Fiscal populism is a political ideology that promotes increased government spending and tax cuts while downplaying fiscal conservatism, long-term budgetary sustainability, or austerity-oriented fiscal consolidation strategies.

This approach is often employed to achieve short-term political objectives such as gaining electoral support or maintaining political power. Policies driven by fiscal populism tend to prioritize short-term economic growth and the provision of voter-friendly benefits, which can result in growing fiscal deficits, rising public debt, and structural fiscal imbalances. In contrast, austerity seeks to restore fiscal soundness through spending cuts and tax increases, whereas fiscal populism, by prioritizing popularity, carries the risk of undermining long-term fiscal stability.
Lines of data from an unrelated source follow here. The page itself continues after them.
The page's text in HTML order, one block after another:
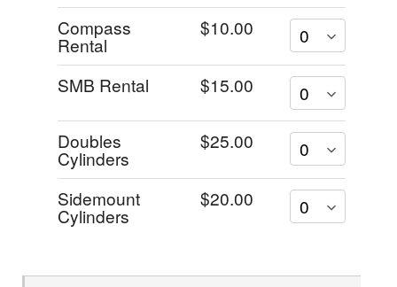
Compass
Rental
$10.00
SMB Rental $15.00
Doubles
Cylinders
$25.00
Sidemount
Cylinders
$20.00
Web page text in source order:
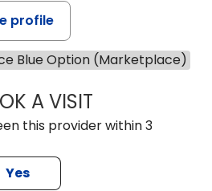
profile
Blue Option (Marketplace)
A VISITLISA F.
this provider within 3
Yes
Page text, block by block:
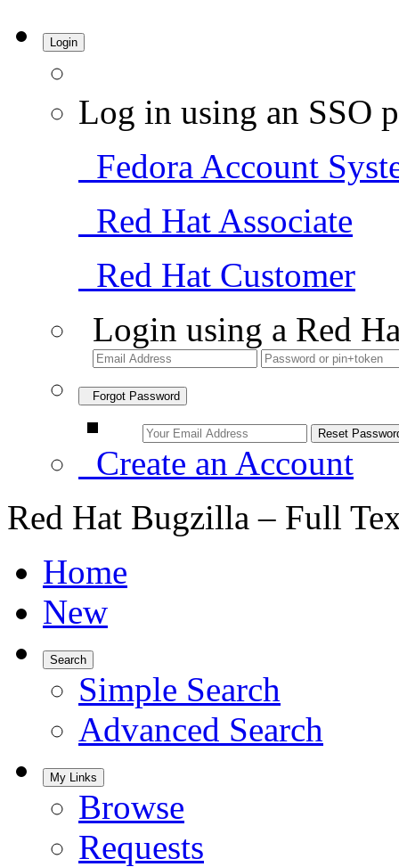
Login
Log in using an SSO
Fedora Account
Red Hat Associate
Red Hat Customer
Login using a Red
Forgot Password
Create an Account
Red Hat Bugzilla – Full
Home
New
Search
Simple Search
Advanced Search
My Links
Browse
Requests
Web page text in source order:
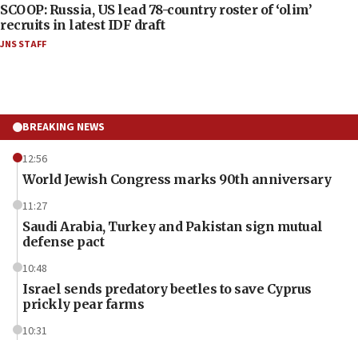
SCOOP: Russia, US lead 78-country roster of ‘olim’
recruits in latest IDF draft
JNS STAFF
BREAKING NEWS
12:56
World Jewish Congress marks 90th anniversary
11:27
Saudi Arabia, Turkey and Pakistan sign mutual
defense pact
10:48
Israel sends predatory beetles to save Cyprus
prickly pear farms
10:31
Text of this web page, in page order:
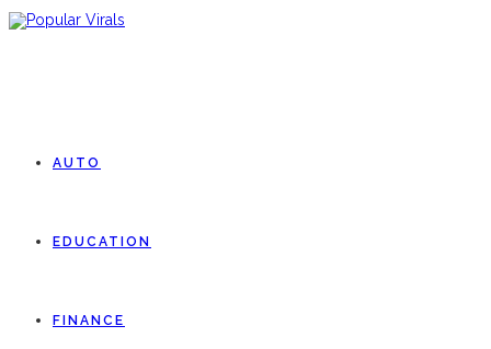
AUTO
EDUCATION
FINANCE
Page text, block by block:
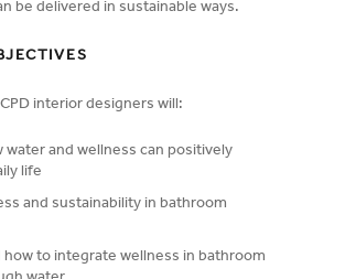
be delivered in sustainable ways.
interior designers will:
water and wellness can positively
life
and sustainability in bathroom
how to integrate wellness in bathroom
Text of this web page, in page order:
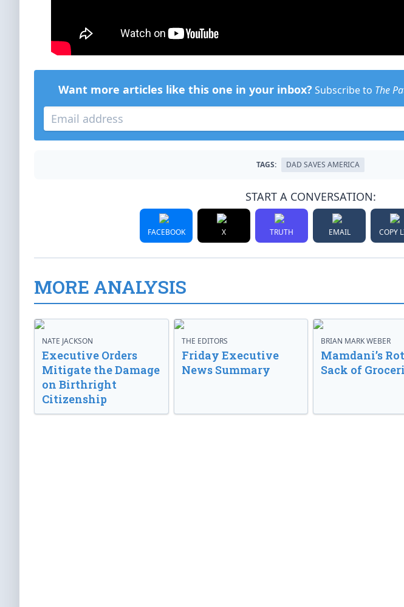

==Fiscal populism by country==
===Spain===
In Spain, Isabel Díaz Ayuso, the President of the Community of Madrid and a rising figure in the conservative People’s Party (PP), has strongly criticized the governing Spanish Socialist Workers' Party (PSOE) under Prime Minister Pedro Sánchez, accusing it of following a populist fiscal model similar to Peronism in Argentina. The controversy arose in the Madrid regional parliament during debates over the Sánchez administration’s proposal to introduce a new wealth tax aimed at funding subsidies for energy costs and housing, with the goal of fiscal redistribution. Ayuso labeled the proposed tax as an instance of fiscal populism, asserting that it represents a shift towards a "Peronist-style government" in Spain. She argued that the government’s approach involves "extracting money from citizens and redistributing it through direct grants, subsidies, and aid programs," and warned against the establishment of what she called "decadent economic policies" that have led to economic instability in various countries. According to Ayuso, these measures risk undermining the financial sustainability of Spain's small and medium-sized enterprises (SMEs), whose profit margins are already squeezed by rising costs. Emphasizing a contrast between populist redistribution and economic freedom, she stated that "the people of Spain want the freedom to pursue their own goals, make decisions with their own savings, and build their future without state overreach." Ayuso warned that fiscal populism, as seen in other nations, could lead to increased bankruptcies and threaten employment stability in Spain.

===Japan===
The Democratic Party of Japan, which came to power in 2009, won power by writing a manifesto that included many policies aimed at the people, but failed to realize these policies because it could not support its finances.

At the 2024 Japanese general election, two fiscal populist parties made strides: Democratic Party For the People, which insists on cutting consumption taxes to 5% without providing financial resources, and Reiwa Shinsengumi, which advocates abolishing consumption taxes.

As of the 2020s, many politicians from the establishment Liberal Democratic Party and Constitutional Democratic Party of Japan are critical of fiscal populism. In 2025, former CDPJ leader Yukio Edano expressed opposition to fiscal populism, saying a consumption tax cut would be a "fiscal puncture".